Stored data entries:
· · ·
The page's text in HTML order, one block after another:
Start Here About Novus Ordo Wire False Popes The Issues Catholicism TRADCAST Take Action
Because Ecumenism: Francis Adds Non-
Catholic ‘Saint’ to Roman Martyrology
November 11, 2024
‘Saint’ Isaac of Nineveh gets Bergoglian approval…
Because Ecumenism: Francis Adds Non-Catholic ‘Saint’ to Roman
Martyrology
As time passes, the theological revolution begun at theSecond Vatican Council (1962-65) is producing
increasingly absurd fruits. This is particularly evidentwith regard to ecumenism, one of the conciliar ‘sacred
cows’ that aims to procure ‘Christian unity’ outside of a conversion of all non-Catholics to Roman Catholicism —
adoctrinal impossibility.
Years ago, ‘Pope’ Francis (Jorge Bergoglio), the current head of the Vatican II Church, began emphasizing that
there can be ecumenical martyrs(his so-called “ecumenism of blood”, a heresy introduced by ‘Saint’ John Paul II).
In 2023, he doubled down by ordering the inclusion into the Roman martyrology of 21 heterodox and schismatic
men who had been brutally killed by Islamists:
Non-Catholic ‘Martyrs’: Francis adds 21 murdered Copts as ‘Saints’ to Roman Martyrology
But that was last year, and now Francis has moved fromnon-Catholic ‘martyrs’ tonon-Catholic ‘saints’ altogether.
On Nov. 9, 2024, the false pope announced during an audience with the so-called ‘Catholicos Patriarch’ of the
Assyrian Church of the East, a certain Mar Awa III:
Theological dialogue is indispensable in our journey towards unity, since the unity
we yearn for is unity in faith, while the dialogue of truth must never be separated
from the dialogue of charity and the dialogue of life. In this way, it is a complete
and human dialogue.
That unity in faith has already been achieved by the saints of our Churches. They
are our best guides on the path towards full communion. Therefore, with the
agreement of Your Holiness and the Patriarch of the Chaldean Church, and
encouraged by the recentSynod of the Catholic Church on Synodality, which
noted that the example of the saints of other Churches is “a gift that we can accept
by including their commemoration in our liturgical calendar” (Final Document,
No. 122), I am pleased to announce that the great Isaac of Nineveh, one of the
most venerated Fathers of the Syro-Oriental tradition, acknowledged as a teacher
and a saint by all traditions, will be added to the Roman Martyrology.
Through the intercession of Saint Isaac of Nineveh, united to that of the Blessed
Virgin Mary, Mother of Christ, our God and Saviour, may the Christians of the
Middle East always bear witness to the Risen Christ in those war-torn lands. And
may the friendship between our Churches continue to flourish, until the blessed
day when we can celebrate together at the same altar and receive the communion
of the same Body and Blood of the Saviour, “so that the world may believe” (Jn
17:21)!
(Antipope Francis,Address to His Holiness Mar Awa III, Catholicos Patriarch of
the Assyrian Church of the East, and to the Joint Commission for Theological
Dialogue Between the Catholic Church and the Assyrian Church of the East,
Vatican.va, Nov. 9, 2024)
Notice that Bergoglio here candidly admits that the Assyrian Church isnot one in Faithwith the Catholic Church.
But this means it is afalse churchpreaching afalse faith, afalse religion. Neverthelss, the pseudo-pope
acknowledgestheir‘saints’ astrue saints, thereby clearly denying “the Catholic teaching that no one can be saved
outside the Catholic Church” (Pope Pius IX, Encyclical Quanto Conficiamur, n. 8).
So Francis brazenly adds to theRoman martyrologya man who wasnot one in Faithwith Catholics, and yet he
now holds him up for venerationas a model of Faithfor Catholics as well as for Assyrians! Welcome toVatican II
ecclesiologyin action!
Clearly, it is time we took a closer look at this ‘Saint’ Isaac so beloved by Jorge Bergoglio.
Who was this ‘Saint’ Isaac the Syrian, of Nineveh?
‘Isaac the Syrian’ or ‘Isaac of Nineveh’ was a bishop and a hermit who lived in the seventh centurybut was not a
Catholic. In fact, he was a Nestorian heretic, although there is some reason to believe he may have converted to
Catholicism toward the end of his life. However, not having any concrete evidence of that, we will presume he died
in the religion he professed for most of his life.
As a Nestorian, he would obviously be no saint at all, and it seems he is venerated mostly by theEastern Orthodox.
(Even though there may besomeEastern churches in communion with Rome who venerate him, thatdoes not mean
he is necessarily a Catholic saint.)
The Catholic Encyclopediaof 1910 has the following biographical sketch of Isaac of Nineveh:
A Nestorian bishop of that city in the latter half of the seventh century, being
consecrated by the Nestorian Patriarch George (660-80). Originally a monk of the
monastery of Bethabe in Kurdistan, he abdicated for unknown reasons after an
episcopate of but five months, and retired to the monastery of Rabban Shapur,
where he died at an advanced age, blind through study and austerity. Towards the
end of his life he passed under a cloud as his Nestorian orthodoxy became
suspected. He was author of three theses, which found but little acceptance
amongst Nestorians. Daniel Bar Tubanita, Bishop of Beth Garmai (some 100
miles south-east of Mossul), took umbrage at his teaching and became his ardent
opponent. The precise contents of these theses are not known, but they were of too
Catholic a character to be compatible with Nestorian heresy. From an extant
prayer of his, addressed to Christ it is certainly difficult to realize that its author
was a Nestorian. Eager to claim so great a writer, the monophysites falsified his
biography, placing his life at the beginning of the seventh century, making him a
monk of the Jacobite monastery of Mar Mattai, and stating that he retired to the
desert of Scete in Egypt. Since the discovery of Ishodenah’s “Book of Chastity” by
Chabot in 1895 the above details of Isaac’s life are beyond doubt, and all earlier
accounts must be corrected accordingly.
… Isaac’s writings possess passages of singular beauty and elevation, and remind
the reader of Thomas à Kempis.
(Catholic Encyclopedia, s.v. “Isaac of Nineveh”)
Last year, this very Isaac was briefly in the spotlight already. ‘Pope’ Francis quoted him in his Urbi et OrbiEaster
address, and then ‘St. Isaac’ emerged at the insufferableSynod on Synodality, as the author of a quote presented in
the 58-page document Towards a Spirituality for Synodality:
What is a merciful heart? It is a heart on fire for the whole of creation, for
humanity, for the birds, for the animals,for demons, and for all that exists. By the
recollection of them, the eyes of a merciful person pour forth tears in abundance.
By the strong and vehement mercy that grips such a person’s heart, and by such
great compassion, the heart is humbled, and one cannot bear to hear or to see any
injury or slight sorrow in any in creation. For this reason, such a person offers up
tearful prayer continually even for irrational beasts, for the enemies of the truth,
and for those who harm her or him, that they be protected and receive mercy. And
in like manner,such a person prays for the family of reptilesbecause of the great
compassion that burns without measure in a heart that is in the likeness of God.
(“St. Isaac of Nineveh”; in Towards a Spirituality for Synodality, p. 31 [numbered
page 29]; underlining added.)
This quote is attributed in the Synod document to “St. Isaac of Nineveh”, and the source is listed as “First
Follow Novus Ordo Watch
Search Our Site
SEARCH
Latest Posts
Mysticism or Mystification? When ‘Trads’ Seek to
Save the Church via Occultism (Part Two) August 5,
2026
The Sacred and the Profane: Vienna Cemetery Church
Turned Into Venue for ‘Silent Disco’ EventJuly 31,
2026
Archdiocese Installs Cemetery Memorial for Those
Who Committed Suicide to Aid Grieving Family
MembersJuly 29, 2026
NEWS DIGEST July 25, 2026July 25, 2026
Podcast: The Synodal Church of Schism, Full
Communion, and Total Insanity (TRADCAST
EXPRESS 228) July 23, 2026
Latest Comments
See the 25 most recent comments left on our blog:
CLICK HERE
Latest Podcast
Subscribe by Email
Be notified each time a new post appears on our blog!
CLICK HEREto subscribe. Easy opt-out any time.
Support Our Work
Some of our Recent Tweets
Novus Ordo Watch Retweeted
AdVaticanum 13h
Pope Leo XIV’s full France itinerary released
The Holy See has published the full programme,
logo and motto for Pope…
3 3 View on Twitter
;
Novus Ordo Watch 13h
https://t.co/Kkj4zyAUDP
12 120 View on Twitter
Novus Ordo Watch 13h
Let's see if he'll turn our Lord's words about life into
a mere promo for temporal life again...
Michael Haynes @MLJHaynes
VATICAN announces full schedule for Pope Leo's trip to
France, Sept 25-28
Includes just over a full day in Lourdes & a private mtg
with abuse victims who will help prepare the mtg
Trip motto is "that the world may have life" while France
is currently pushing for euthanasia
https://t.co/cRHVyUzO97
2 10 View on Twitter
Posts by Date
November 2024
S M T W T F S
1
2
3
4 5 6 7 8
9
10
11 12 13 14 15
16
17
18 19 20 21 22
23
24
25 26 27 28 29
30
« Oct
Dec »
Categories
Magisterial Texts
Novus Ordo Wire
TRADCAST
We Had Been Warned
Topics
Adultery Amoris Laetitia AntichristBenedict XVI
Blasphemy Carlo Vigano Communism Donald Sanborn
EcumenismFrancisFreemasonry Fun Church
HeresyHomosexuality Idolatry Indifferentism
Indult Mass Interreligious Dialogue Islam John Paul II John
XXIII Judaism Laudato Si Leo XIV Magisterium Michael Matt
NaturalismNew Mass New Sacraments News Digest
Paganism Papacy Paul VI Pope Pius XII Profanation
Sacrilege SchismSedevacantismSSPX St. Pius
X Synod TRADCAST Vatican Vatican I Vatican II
· · ·
## [Task goal]
Copy every line in the records above that contains the word "Latest".

## [Output below]
Latest Posts
Latest Comments
Latest Podcast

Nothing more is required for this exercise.